JEN FENNER, MANAGING DIRECTOR, DEFPROC ENGINEERING

We do things for hardware, we also do software, and we’re able to take a bespoke approach to all of our clients’ work. Because of the design background, we’re able to take into the people part of the technology as well. We had a great example where a client came in, pitched the project, and they’d already got a proof of concept, which was great.
They were all male and the proof of concept was wearable tech and it was on an athletic male figure, and they were talking about introducing it into different industries.
I was the only woman in the room that was like, how do we take into account a female body or different body shapes? And then suddenly it was like, oh, right, okay. And then that informs their product design. It meant that the product design was then able to fit on anybody once we’ve finished.
If I hadn’t been there, that potentially wouldn’t have been considered.
ANDREW MACFARLANE, BOARD DIRECTOR, CURTINS

We work in a very high risk industry, so things change slowly. We’ve got 10,000 projects at one time, all full of innovation. The outcome is very often a steel frame or a reinforced concrete frame, it looks very similar; the fact is Liverpool innovated these things about 150 years ago. We did the first of all of these things. Whether it’s underground railways, steel buildings, reinforced concrete buildings. The ‘what’ changes very slowly, the methods and the how are where we find the innovation.
When I joined the business 25 years ago, I joined in the day of pen and paper, looking across at the first computers. That has changed massively because computers to 3D printing, to VR, to AI, to data, in these 25 years has been an absolute revolution.
The challenge for us is getting that to effect the ‘what’, because at the end of the day it’s driven by policy and frameworks.
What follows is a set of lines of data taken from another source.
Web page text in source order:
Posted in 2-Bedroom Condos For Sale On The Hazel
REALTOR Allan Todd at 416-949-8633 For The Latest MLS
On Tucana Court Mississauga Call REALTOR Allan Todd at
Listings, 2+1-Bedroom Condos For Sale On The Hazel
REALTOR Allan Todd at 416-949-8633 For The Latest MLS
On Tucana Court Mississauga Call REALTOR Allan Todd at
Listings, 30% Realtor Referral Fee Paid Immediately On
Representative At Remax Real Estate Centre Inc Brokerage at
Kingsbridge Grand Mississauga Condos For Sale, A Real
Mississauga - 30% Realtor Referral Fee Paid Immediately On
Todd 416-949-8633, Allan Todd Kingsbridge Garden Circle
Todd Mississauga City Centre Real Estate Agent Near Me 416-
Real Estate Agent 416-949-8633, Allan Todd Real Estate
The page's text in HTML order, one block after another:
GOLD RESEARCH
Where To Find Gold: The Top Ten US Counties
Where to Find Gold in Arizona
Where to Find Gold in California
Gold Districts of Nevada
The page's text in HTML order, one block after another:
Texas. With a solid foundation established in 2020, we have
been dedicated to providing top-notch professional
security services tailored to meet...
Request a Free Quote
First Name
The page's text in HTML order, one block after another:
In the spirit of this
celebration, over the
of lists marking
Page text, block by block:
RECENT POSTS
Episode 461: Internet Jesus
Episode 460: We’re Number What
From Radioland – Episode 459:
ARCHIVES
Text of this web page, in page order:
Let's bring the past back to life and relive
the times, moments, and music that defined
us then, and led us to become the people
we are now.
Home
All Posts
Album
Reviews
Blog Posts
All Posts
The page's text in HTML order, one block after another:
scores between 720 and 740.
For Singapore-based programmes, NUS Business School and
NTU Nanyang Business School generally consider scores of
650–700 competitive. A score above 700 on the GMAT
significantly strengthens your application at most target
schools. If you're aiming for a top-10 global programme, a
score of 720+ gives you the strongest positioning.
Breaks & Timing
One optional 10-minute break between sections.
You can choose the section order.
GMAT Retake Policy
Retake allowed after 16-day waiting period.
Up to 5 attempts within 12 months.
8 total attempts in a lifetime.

If it is also risk adverse, it’s not incentivized; the methods change, but the outcomes don’t.
NICK SUMPTER, OPERATIONS DIRECTOR, ENVOGEN INSTRUMENT SERVICES

One of the things that comes up is the lack of collaboration. Everyone’s working in silos and creating their own problems that someone else will then fix five years later. It’s competitive. There’s no joined-up thinking, and that comes back to financial systems again.
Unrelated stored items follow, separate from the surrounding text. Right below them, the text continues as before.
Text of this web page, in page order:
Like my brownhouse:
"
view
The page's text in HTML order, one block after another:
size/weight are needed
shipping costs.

Ultimately, it’s backed by people who want to make profit. People keep ideas. The same applies to skills. No one wants to trade.
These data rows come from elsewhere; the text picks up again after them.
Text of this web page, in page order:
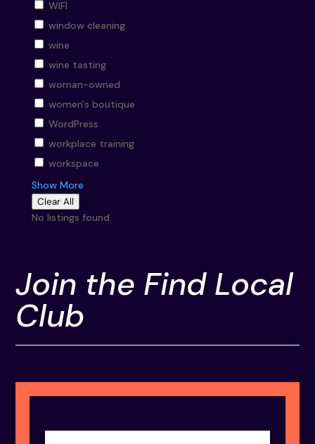
WIFI
window cleaning
wine
wine tasting
woman-owned
women's boutique
WordPress
workplace training
workspace
Show More
Clear All
No listings found.
Join the Find Local
Club

David Millar also said: “Humanoid robots will be wonderful. They’ll be able to help my staff, they’ll be able to work with them. What we want to do is grow as a business, but I don’t want to employ any more people. I’d like to keep employing the same number of people and double the size of the business, because I feel under threat as an employer. I’ve got the HSE after me, I’ve got the government after me, everything is attacking me and telling me not to employ people. They’re going to be more expensive and they’re gonna be difficult. So I have to be very careful.
Andrew Borland added: “The Government is obsessed with job creation. But you’ve got businesses [talking about] the aging population and tough times. If you want productivity and growth, that’s going to come from keeping the head counts but growing through automation and skills and training. That’s a different world for you guys. The outcome isn’t job creation. It’s people kept in the workforce, mobilizing the workforce.
PHIL ANDERS, CLUSTER MANAGER ADVANCED MANUFACTURING, LIVERPOOL CITY REGION COMBINED AUTHORITY

“Productivity is the big challenge at the moment. It’s combined with people and technology to create productivity outputs and to drive that, people are essential going forward.
“We’ve heard a lot about using people’s brains and innovation to create the next generation of products and services. One of the biggest challenges with SMEs creating innovation is the commercialisation of it and the exploitation of it that we really suffer from in the UK.
“One of the things that we really challenge across the whole UK is how do we change that? How do we make sure that the IP is retained in the UK, exploited in the UK, creates jobs in the UK and creates wealth in the UK?”